太陽が真上に来た真昼、きみの部屋で胃が空になるまで吐き続けたことの話

 最悪だ。

 最高に暑い日だった。もしかしたらこの夏の最高気温を記録するかもしれない。ただじっとしているだけで、汗がぽたぽた滴り落ちる。

 吐くものはもうないのに、えずきが止まらない。なんでもいいから楽にならないかとすがるような気持ちで口に指を突っ込んで咽頭を刺激する。苦くて酸っぱい胃液がほんのわずかだけ上がってきて、吐くと言うよりはただ口からこぼれていった。

 汗か唾液かそれとも胃液か知れないなにかがあごをつたう。ぬるくぬめったそれは不快だったが、拭う気も起きなかった。


 なぜあんなに飲んだのか、忘れたくて飲んだはずなのに、こんな極限状態でも残酷なほどはっきり思い出せる。

 初めは失恋ごときでそんな、と慰めていた悪友たちが、彼ら自身も酔っ払い面白がって煽り始めるまで、そう時間はかからなかった気がする。

 まったく、飲んでも記憶を失えないし、二日酔いで毎度毎度死にたくなるというのに、それを忘れて何度も繰り返してしまうこの性分、どうにかしないといけない。

 別れたのだって、それが原因だったのだから。

 飲んでも楽しくなんてなれないくせに、飲むのをやめられないのが嫌だと言っていた。それでもこうして正体を失うたびに、世話を焼いてくれたのも彼女だった。どう見ても最低なのは自分で、道理は彼女の方にある。正しいのはどちらか、自分はどうするべきなのか、もうずっと前から分かっている。知っている――。

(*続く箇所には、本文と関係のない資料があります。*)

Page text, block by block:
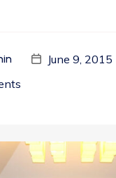
June 9, 2015
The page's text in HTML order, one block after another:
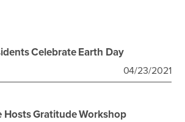
Celebrate Earth Day
04/23/2021
Hosts Gratitude Workshop
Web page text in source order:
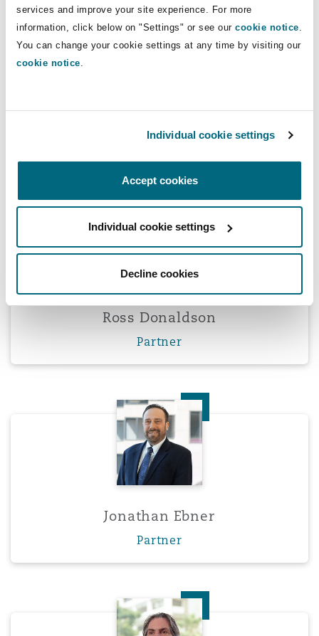
services and improve your site experience. For more
information, click below on "Settings" or see our cookie notice
You can change your cookie settings at any time by visiting our
cookie notice
Individual cookie settings
Accept cookies
Individual cookie settings
Decline cookies
Nathalie David
Partner
Ross Donaldson
Ross Donaldson
Partner
Jonathan Ebner
Jonathan Ebner
Partner
Aurelio Fernandez-Concheso
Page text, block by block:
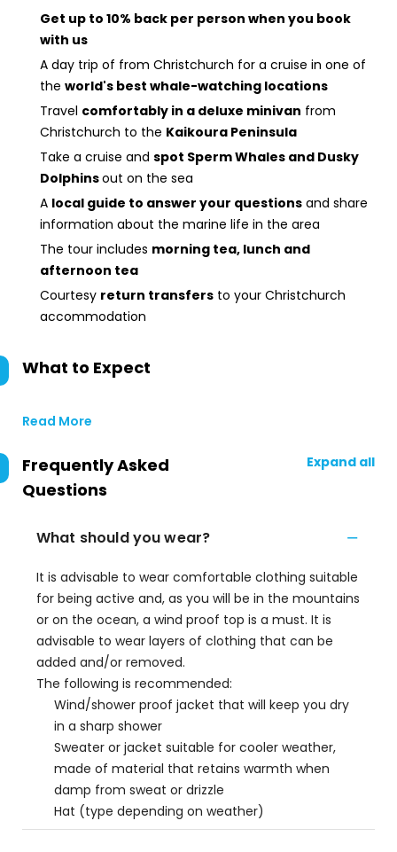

 分からないのは、なぜ今自分は、彼女の部屋で吐き続けているのかということだ。


 ほとんど立てなくなっている自分をタクシーに突っ込んだ友人たちが、いつものように彼女の部屋の住所を告げたのには、気付いていた。気付いていて訂正しなかったのは、気力がなかったからでも、喉が灼けていたからでもない。

 ただただ、最悪だったからだ。


 ふっ、と冷たい空気が肌を撫で、ほんの一瞬汗が引く。扉が開いて、クーラーの冷気が流れ込んできたのだ。

「どう?」

 問われても、返す言葉がない。無言で力なく首を振ると、後ろでまたため息の気配がした。

「お水置いておく。タオルも」

 よく落としてしまうので、いつもプラスティックのコップで出してくれる。冷たい水を入れてくれるので、この熱気で既に結露している。いつもこれで口をゆすいだあとから、少しずつ回復したものだった。

「あのね、忘れ物が少しあったから、一緒に持って帰ってね。まとめておいたから」

 後ろから続く言葉は、けれどさみしい。聞こえないふりもできず、ただただ、またこみ上げる何かに任せて、突っ伏した。